## TASK BRIEF
Please filter the entries and return only the lines that include "shipped".

Items from a data source:
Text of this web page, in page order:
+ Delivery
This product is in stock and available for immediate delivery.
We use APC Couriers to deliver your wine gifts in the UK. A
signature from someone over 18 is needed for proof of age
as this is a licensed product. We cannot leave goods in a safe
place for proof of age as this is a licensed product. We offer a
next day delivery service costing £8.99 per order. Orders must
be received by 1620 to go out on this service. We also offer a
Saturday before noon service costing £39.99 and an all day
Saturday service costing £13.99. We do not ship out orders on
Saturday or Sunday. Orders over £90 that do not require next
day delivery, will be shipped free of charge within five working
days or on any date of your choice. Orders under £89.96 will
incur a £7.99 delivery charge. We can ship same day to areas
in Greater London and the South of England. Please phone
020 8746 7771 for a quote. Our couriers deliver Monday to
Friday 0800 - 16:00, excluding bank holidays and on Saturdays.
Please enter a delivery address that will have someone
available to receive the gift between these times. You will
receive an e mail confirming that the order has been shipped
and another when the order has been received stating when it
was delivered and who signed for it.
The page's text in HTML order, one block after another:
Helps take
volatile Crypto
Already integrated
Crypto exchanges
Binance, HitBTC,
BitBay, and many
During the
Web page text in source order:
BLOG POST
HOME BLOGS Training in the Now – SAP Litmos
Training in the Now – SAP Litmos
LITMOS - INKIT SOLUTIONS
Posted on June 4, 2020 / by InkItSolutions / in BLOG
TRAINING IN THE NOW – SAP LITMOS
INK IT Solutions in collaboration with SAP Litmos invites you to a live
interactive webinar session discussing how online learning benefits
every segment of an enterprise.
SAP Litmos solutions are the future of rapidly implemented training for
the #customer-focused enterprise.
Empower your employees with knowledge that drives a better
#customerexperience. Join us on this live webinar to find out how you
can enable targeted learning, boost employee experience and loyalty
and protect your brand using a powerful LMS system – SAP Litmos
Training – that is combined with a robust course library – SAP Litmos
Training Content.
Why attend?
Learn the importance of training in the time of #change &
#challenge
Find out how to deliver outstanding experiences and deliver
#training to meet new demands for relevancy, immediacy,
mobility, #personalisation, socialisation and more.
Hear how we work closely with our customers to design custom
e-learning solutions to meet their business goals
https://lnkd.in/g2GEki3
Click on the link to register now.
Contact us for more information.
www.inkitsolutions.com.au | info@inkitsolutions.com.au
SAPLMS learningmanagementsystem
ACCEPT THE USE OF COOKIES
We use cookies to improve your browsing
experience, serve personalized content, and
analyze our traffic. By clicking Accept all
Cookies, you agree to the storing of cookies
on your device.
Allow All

## TASK RESULT
day delivery, will be shipped free of charge within five working
receive an e mail confirming that the order has been shipped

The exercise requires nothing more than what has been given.